[Opening The data section]

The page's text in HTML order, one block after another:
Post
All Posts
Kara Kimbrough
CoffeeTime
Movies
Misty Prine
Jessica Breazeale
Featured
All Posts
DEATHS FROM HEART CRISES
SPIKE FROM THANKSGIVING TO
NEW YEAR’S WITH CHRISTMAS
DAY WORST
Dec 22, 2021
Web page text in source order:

[Closing The data section]
[Opening The data section]

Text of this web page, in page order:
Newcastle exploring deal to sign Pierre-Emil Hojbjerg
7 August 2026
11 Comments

[Closing The data section]

# What is being asked:
Output the lines above between the one holding "The page's text" and the one holding "Web page text", inclusive, with nothing before or after them.

# Your solution:
The page's text in HTML order, one block after another:
Post
All Posts
Kara Kimbrough
CoffeeTime
Movies
Misty Prine
Jessica Breazeale
Featured
All Posts
DEATHS FROM HEART CRISES
SPIKE FROM THANKSGIVING TO
NEW YEAR’S WITH CHRISTMAS
DAY WORST
Dec 22, 2021
Web page text in source order:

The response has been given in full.